Apple Warns of UK's Potential 'Privacy Veto'

by Mayniaga

Proposed amendments to existing laws could prevent the UK Home Office from releasing updates in other countries, withholding information from the public.

The government aims to revise the Investigatory Powers Act (IPA) 2016, balancing support for privacy-focused tech with the necessity to ensure national security.

However, it asserted that such advancements must not compromise public safety. The government's commitment to balancing privacy and security will be debated in the House of Lords.

The Home Office emphasized its backing for technological innovation and private, secure communication technologies, including end-to-end encryption.

The tech giant warned that if enacted, the UK government could globally prevent new user protections, jeopardizing privacy and security.

Apple expressed deep concern over the proposed IPA amendments, calling them an "unprecedented overreach."

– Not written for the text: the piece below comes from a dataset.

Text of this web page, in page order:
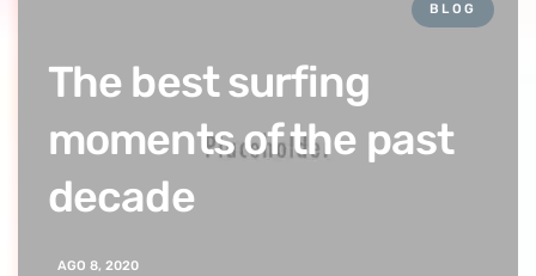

The existing Investigatory Powers Act, criticized as a "snoopers charter," faces scrutiny with concerns about potential infringements on privacy and security.

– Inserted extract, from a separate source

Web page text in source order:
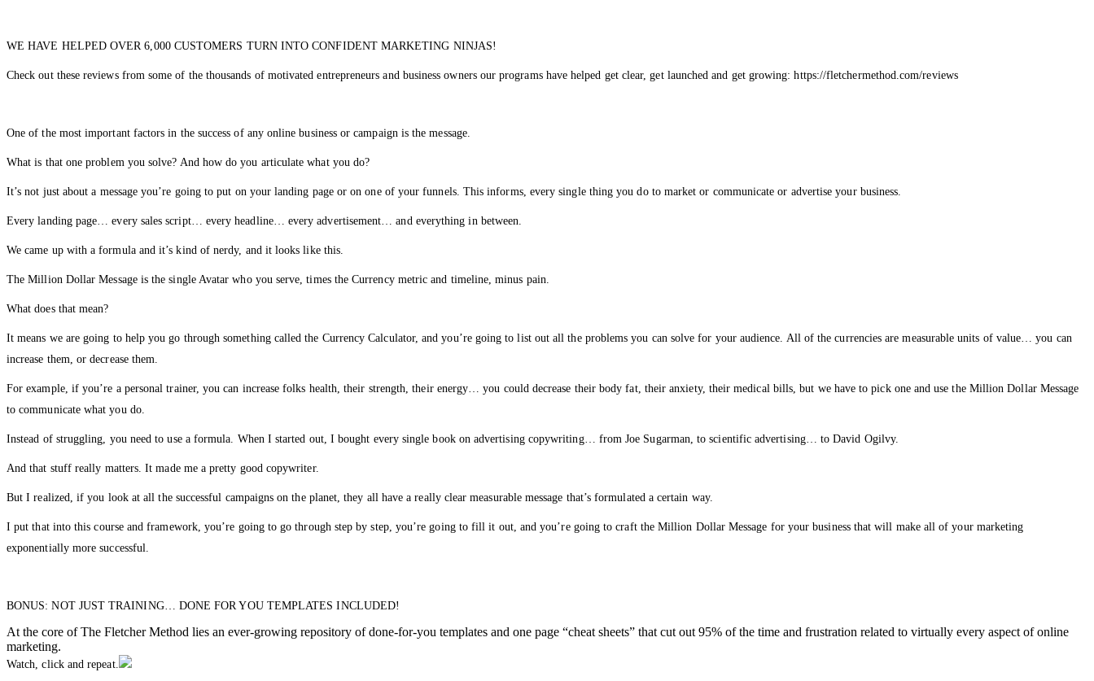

The Home Office stressed the importance of decisions on lawful access being made by democratically accountable entities, approved by Parliament.

They expressed worry that the proposed changes could force technology companies to inform the government about security or privacy improvements, effectively turning private companies into extensions of the surveillance state.

Civil liberties groups, including Big Brother Watch, Liberty, Open Rights Group, and Privacy International, jointly opposed parts of the bill.